When your orchestrator delegates a task to a subagent, it passes context, instructions, and — unless you've thought carefully about this — implicitly delegates authority too. That authority is ungoverned in most systems today.
This is the multi-agent governance blind spot. It's not the agents themselves. It's the space between them.
According to Salesforce's 2026 Connectivity Benchmark Report, organizations currently run an average of 12 AI agents — with that number projected to climb 67% within two years. Half of those agents are still operating in isolated silos — disconnected from the multi-agent coordination that would let them work together. The governance tooling and thinking for most teams is still single-agent.
Teams that have invested in per-agent governance — policy rules on individual agents, cost limits per session, PII filtering on outputs — often assume those controls extend through the system when agents start coordinating. They don't. A well-governed orchestrator can spawn a subagent that operates with none of its constraints. The parent agent's policies don't automatically propagate to the child. Context crosses the boundary. Authority crosses the boundary. Governance stops at the edge.
Gartner predicts 40% of enterprise applications will be integrated with task-specific AI agents by the end of 2026, up from less than 5% in 2025. Most of those deployments will involve multiple agents coordinating. Almost none will have solved the coordination layer.
Multi-agent governance is the set of policies, enforcement mechanisms, and tracing infrastructure that control agent behavior across a coordinated system — including at the delegation boundaries where one agent instructs, spawns, or hands off work to another. It differs from single-agent governance in one critical way: the coordination layer itself must be governed. An agent that operates correctly in isolation can violate policy when operating as a subagent receiving instructions from an orchestrator, because the context it receives may exceed its authorization scope, and because most governance systems evaluate agents individually rather than evaluating the full delegation chain. Multi-agent governance treats the handoff as a policy enforcement point, not just the agent.
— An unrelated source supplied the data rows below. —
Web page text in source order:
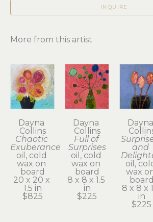
INQUIRE
More from this artist
Dayna
Collins
Chaotic
Exuberance
oil, cold
wax on
board
20 x 20 x
1.5 in
$825
Dayna
Collins
Full of
Surprises
oil, cold
wax on
board
8 x 8 x 1.5
in
$225
Dayna
and
oil,
wax
board
8 x 8 x
in
$225
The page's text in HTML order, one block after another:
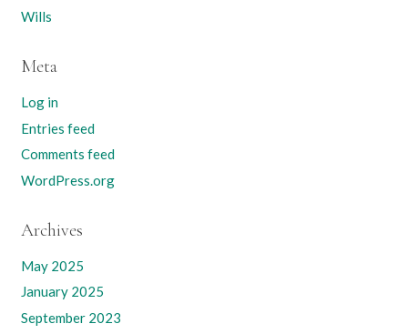
Wills
Meta
Log in
Entries feed
Comments feed
WordPress.org
Archives
May 2025
January 2025
September 2023
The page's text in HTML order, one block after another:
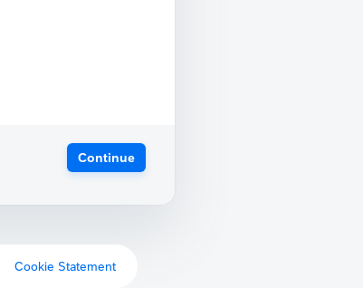
Continue
Cookie Statement
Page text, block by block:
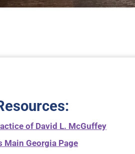
:
of David L. McGuffey
Main Georgia Page
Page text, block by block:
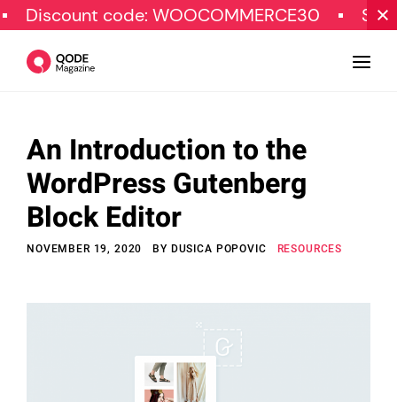
code: WOOCOMMERCE30 SPECIAL
Design
Tutorials
Resources
© Copyright Qode Interactive
An Introduction to the
WordPress Gutenberg
Block Editor
NOVEMBER 19, 2020 BY DUSICA POPOVIC RESOURCES

Why doesn't single-agent governance scale to multi-agent systems?
Single-agent governance works by attaching policies to an agent — or to the session the agent runs in. You define what tools the agent can call, what data it can access, how much it can spend, what it can output. You evaluate those policies at execution time, before each action. For a single-agent system, this is sufficient.
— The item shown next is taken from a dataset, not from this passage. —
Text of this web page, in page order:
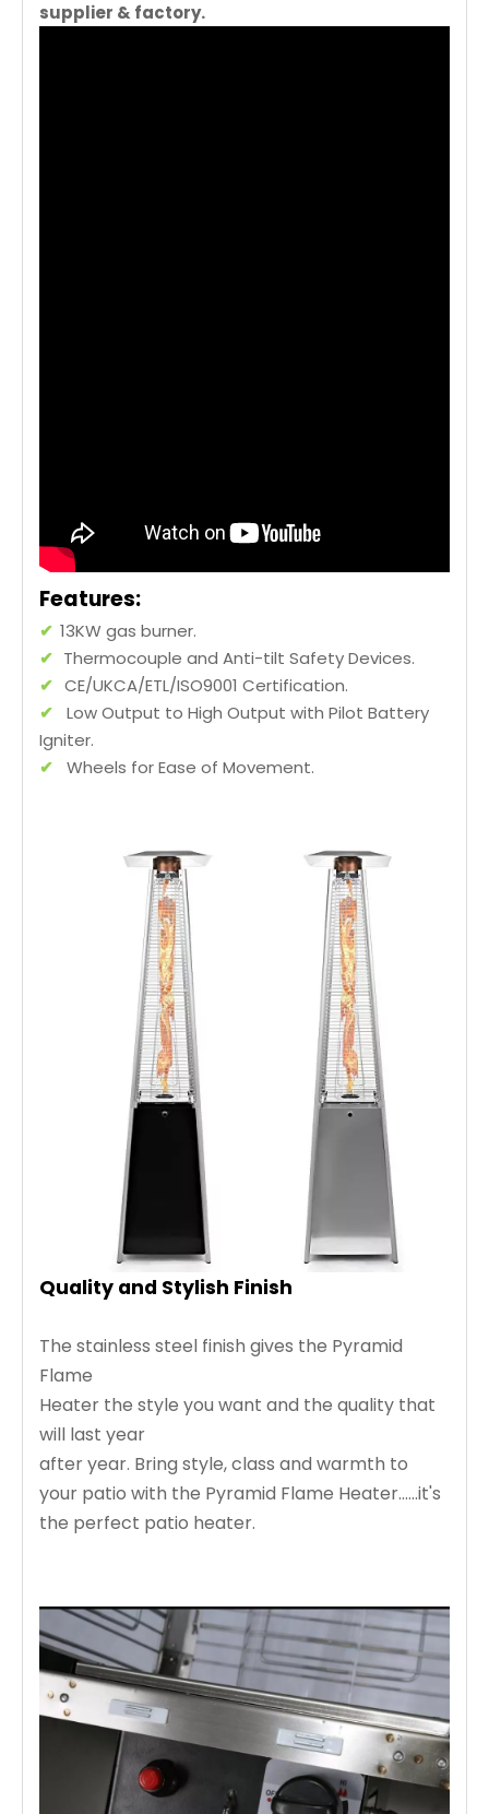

Multi-agent systems break this model in three ways.
Delegation is not instrumented. When Agent A spawns Agent B, the spawning event typically isn't treated as a policy evaluation point. There's no system asking: is Agent A authorized to delegate this scope of work? Is the context it's passing to Agent B within what B should be permitted to receive? Most orchestration frameworks — LangChain's LangGraph, CrewAI, AutoGen — handle delegation as a code-level call. The governance layer, if any exists, was built around the agent's own actions, not around what it's allowed to tell other agents to do.
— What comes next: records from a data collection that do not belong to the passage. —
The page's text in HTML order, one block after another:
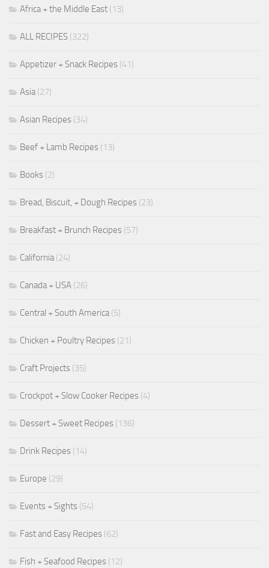
Africa + the Middle East (13)
ALL RECIPES (322)
Appetizer + Snack Recipes (41)
Asia(27)
Asian Recipes (34)
Beef + Lamb Recipes (13)
Books (2)
Bread, Biscuit, + Dough Recipes (23)
Breakfast + Brunch Recipes (57)
California(24)
Canada + USA (26)
Central + South America(5)
Chicken + Poultry Recipes (21)
Craft Projects (35)
Crockpot + Slow Cooker Recipes (4)
Dessert + Sweet Recipes (136)
Drink Recipes (14)
Europe (29)
Events + Sights (54)
Fast and Easy Recipes (62)
Fish + Seafood Recipes (12)
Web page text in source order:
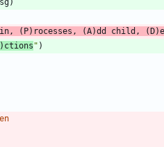
(P)rocesses, (A)dd child,
" )

Context accumulates across the hierarchy. Each agent in a chain can add to the context window that downstream agents receive. By the time a specialized subagent in a four-step workflow acts, its context may contain data that none of its individual policies would have allowed it to access directly — because the data arrived indirectly, assembled by upstream agents. The subagent's PII policy triggers on direct inputs. It doesn't catch PII that arrived assembled in a summary generated by a summarizer agent two steps up.
Errors compound rather than isolate. A single-agent failure has a bounded blast radius: the session produces a bad output or takes a bad action, and the damage is contained to that session. In a multi-agent system, a bad output from an early agent becomes the input to a downstream agent. That agent trusts the input — by default, it has no reason not to — and the error propagates through the pipeline, potentially triggering a cascade of downstream actions before any governance layer catches it. One bad summarization becomes a bad database query becomes a bad customer communication.
What actually happens when one agent delegates to another?
Take LangGraph as a concrete example. When an orchestrator node delegates to a worker node, it passes a message — typically containing the task description, any relevant context, and possibly a slice of earlier state. From the worker node's perspective, this message is an instruction. The LLM running the worker node treats that instruction the same way it would treat a user's input: it follows it.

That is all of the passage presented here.